--- Instructions for the task ---
An exact copy of all the records is the expected answer.

# # # # # # #

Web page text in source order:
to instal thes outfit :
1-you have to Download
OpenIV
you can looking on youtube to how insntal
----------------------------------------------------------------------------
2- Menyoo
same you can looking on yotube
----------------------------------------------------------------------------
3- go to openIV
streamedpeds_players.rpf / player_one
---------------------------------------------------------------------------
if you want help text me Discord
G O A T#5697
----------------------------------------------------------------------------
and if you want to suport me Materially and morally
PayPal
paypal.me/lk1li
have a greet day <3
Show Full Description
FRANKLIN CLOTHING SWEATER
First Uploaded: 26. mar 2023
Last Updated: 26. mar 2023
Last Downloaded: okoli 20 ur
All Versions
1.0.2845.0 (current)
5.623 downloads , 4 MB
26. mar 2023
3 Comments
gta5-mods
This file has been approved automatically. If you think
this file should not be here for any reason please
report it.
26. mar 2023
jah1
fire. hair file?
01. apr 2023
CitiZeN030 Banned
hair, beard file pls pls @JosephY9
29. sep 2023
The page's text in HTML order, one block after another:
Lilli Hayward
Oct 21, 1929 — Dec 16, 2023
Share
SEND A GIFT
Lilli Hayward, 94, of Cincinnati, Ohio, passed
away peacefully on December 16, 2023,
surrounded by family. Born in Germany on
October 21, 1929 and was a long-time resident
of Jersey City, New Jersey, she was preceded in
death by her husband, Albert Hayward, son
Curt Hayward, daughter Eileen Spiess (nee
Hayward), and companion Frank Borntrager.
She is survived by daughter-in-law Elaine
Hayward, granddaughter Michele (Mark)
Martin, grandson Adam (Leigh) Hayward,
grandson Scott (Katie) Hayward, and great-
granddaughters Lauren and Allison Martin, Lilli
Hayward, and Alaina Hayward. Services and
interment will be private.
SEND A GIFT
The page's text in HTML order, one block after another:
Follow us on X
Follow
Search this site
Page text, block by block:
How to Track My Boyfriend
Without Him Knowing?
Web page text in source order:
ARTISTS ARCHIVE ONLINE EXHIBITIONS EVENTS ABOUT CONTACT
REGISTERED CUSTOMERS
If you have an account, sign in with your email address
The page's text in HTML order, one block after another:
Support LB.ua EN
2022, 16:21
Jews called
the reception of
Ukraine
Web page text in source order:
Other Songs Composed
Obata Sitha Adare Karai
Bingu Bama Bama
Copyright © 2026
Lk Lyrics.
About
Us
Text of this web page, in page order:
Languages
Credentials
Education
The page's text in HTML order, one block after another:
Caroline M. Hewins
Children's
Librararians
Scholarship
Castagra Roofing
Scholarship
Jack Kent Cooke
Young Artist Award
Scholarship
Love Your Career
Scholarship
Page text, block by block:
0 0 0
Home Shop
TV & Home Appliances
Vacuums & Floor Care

# # # # # # #

--- Reply ---
Web page text in source order:
to instal thes outfit :
1-you have to Download
OpenIV
you can looking on youtube to how insntal
----------------------------------------------------------------------------
2- Menyoo
same you can looking on yotube
----------------------------------------------------------------------------
3- go to openIV
streamedpeds_players.rpf / player_one
---------------------------------------------------------------------------
if you want help text me Discord
G O A T#5697
----------------------------------------------------------------------------
and if you want to suport me Materially and morally
PayPal
paypal.me/lk1li
have a greet day <3
Show Full Description
FRANKLIN CLOTHING SWEATER
First Uploaded: 26. mar 2023
Last Updated: 26. mar 2023
Last Downloaded: okoli 20 ur
All Versions
1.0.2845.0 (current)
5.623 downloads , 4 MB
26. mar 2023
3 Comments
gta5-mods
This file has been approved automatically. If you think
this file should not be here for any reason please
report it.
26. mar 2023
jah1
fire. hair file?
01. apr 2023
CitiZeN030 Banned
hair, beard file pls pls @JosephY9
29. sep 2023
The page's text in HTML order, one block after another:
Lilli Hayward
Oct 21, 1929 — Dec 16, 2023
Share
SEND A GIFT
Lilli Hayward, 94, of Cincinnati, Ohio, passed
away peacefully on December 16, 2023,
surrounded by family. Born in Germany on
October 21, 1929 and was a long-time resident
of Jersey City, New Jersey, she was preceded in
death by her husband, Albert Hayward, son
Curt Hayward, daughter Eileen Spiess (nee
Hayward), and companion Frank Borntrager.
She is survived by daughter-in-law Elaine
Hayward, granddaughter Michele (Mark)
Martin, grandson Adam (Leigh) Hayward,
grandson Scott (Katie) Hayward, and great-
granddaughters Lauren and Allison Martin, Lilli
Hayward, and Alaina Hayward. Services and
interment will be private.
SEND A GIFT
The page's text in HTML order, one block after another:
Follow us on X
Follow
Search this site
Page text, block by block:
How to Track My Boyfriend
Without Him Knowing?
Web page text in source order:
ARTISTS ARCHIVE ONLINE EXHIBITIONS EVENTS ABOUT CONTACT
REGISTERED CUSTOMERS
If you have an account, sign in with your email address
The page's text in HTML order, one block after another:
Support LB.ua EN
2022, 16:21
Jews called
the reception of
Ukraine
Web page text in source order:
Other Songs Composed
Obata Sitha Adare Karai
Bingu Bama Bama
Copyright © 2026
Lk Lyrics.
About
Us
Text of this web page, in page order:
Languages
Credentials
Education
The page's text in HTML order, one block after another:
Caroline M. Hewins
Children's
Librararians
Scholarship
Castagra Roofing
Scholarship
Jack Kent Cooke
Young Artist Award
Scholarship
Love Your Career
Scholarship
Page text, block by block:
0 0 0
Home Shop
TV & Home Appliances
Vacuums & Floor Care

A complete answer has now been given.